I usually don't worry about getting a perfect air tight seal on my drum, doesn't seam to make much difference for me. I usually just drape the probes over the top or through a hole.
 

Greatscott!

New member
The top ubolt position might be a little low for smoking. It's useful for putting a water pan or a baffle on though. I would recommend ordering a second grill and some hardware to put it just below the top grill.

I usually don't worry about getting a perfect air tight seal on my drum, doesn't seam to make much difference for me. I usually just drape the probes over the top or through a hole.

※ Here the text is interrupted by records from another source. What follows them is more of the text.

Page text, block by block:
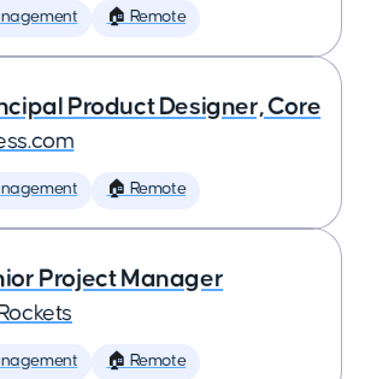
🏠 Remote
Product Designer, Core
🏠 Remote
Project Manager
🏠 Remote
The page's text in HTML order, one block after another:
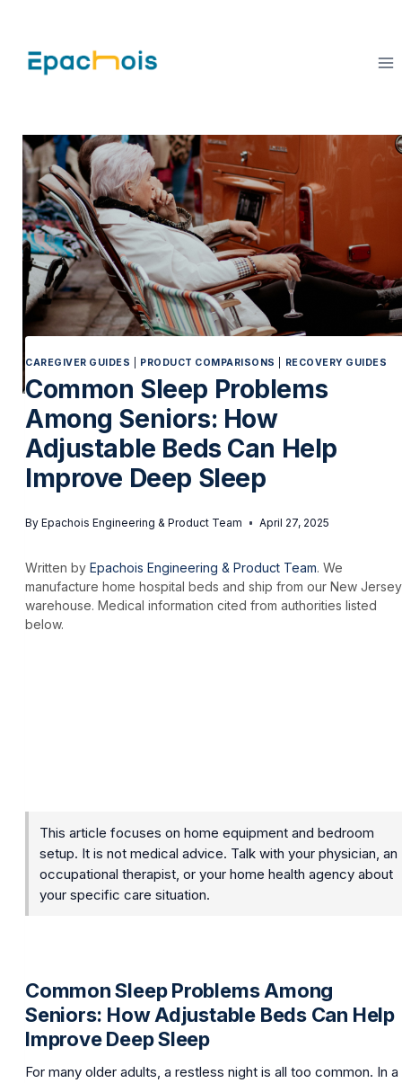
to
content
CAREGIVER GUIDES PRODUCT COMPARISONS RECOVERY GUIDES
Common Sleep Problems
Among Seniors: How
Adjustable Beds Can Help
Improve Deep Sleep
By Epachois Engineering & Product Team April 27, 2025
Written by Epachois Engineering & Product Team. We
manufacture home hospital beds and ship from our New Jersey
warehouse. Medical information cited from authorities listed
below.
This article focuses on home equipment and bedroom
setup. It is not medical advice. Talk with your physician, an
occupational therapist, or your home health agency about
your specific care situation.
Common Sleep Problems Among
Seniors: How Adjustable Beds Can Help
Improve Deep Sleep
For many older adults, a restless night is all too common. In a
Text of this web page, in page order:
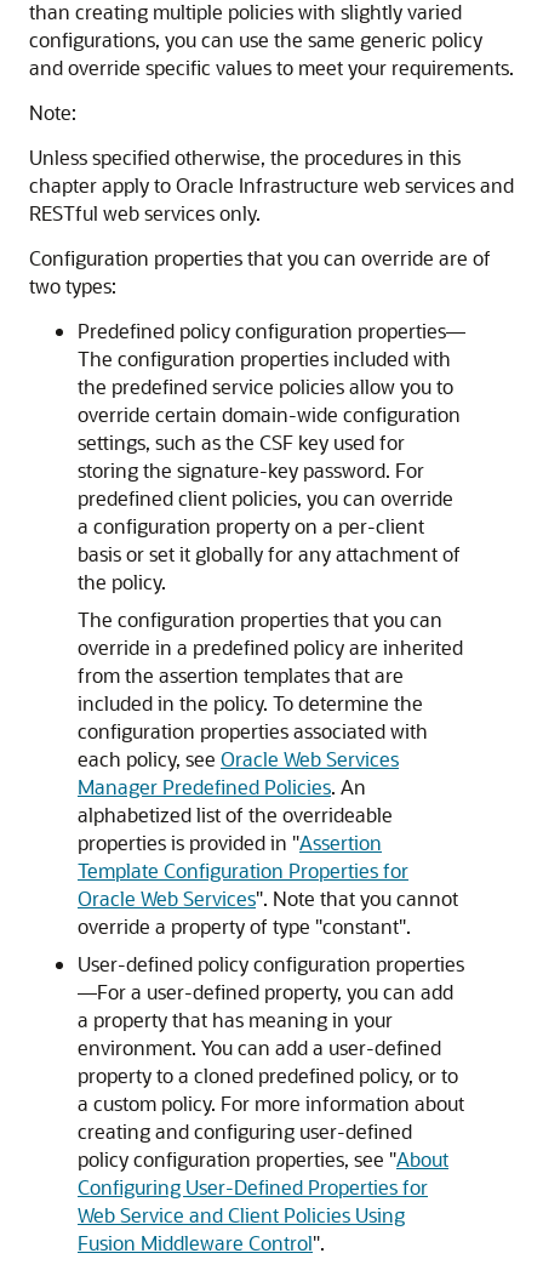
than creating multiple policies with slightly varied
configurations, you can use the same generic policy
and override specific values to meet your requirements.
Note:
Unless specified otherwise, the procedures in this
chapter apply to Oracle Infrastructure web services and
RESTful web services only.
Configuration properties that you can override are of
two types:
Predefined policy configuration properties—
The configuration properties included with
the predefined service policies allow you to
override certain domain-wide configuration
settings, such as the CSF key used for
storing the signature-key password. For
predefined client policies, you can override
a configuration property on a per-client
basis or set it globally for any attachment of
the policy.
The configuration properties that you can
override in a predefined policy are inherited
from the assertion templates that are
included in the policy. To determine the
configuration properties associated with
each policy, see Oracle Web Services
Manager Predefined Policies. An
alphabetized list of the overrideable
properties is provided in "Assertion
Template Configuration Properties for
Oracle Web Services". Note that you cannot
override a property of type "constant".
User-defined policy configuration properties
—For a user-defined property, you can add
a property that has meaning in your
environment. You can add a user-defined
property to a cloned predefined policy, or to
a custom policy. For more information about
creating and configuring user-defined
policy configuration properties, see "About
Configuring User-Defined Properties for
Web Service and Client Policies Using
Fusion Middleware Control".

Thanks Kevinish and all! I've got some time off work coming up and plan to put some time into my build. :D
 

Greatscott!

New member
I see the OP got the thermometer figures out, but for everyone else... the little electrical adapter that Greatscott recommended is what I use too, it is a NM/SE cable connector found in the electrical section at Lowes. It has a rubber inner gasket that seems to hold up to heat fine. I get the 3/4" variety which works out pretty well with a 1" hole saw. I also purchase some 3/4" conduit nuts to lock it onto the grill. The most expensive part of this is the 1" hole saw. These connectors seem to be very popular for thermometer wires, not sure who was the first to use them but it was a pretty good idea. The opening to put your wires through is pretty small so there is not a lot of leakage to worry about.

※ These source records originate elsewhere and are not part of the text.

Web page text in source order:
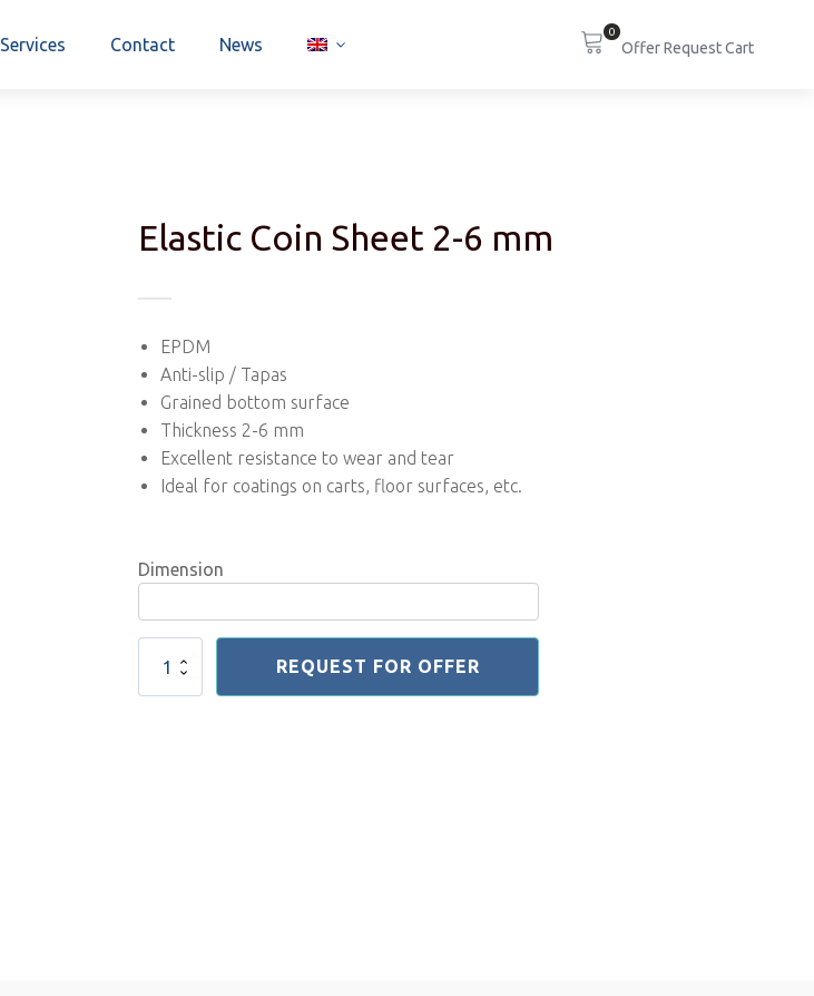
Services Contact News
0
Elastic Coin Sheet 2-6 mm
EPDM
Anti-slip / Tapas
Grained bottom surface
Thickness 2-6 mm
Excellent resistance to wear and tear
Ideal for coatings on carts, floor surfaces, etc.
Dimension
Elastic
REQUEST FOR OFFER
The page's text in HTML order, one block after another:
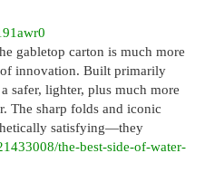
gabletop carton is much more
innovation. Built primarily
safer, lighter, plus much more
The sharp folds and iconic
satisfying—they
the-best-side-of-water-
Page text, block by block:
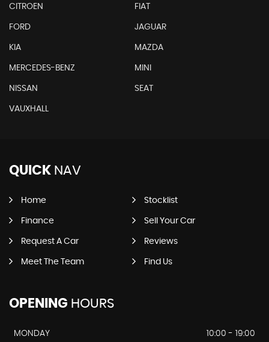
CITROEN FIAT
FORD JAGUAR
KIA MAZDA
MERCEDES-BENZ MINI
NISSAN SEAT
VAUXHALL
QUICK NAV
Home Stocklist
Finance Sell Your Car
Request A Car Reviews
Meet The Team Find Us
OPENING HOURS
MONDAY
10:00 - 19:00
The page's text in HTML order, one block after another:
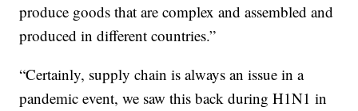
produce goods that are complex and assembled and
produced in different countries.”
“Certainly, supply chain is always an issue in a
pandemic event, we saw this back during H1N1 in

http://www.lowes.com/pd_108490-15527-49093_0__?productId=3389324&Ntt=nmse&pl=1¤tURL=&facetInfo=

http://www.lowes.com/pd_75450-15527...100175&Ntt=conduit+nuts&pl=1¤tURL=&facetInfo=


One interesting thing to point out: The rubber gasket inside the pipe has a fairly narrow opening. That's fine for most thermometer probes to pass through, but if you're like me and use a Maverick therm which has a thicker diameter at the base of the dual probe to measure ambient oven temps, maybe a quarter inch or so, but too wide to pass through the gasket.

Solution? I took a thin blade and cut down the wall of the gasket so it can be opened like a neck brace and wrapped around a term cable rather than being fed through the original opening. The gasket fits snugly enough inside the conduit it's held shut when in place.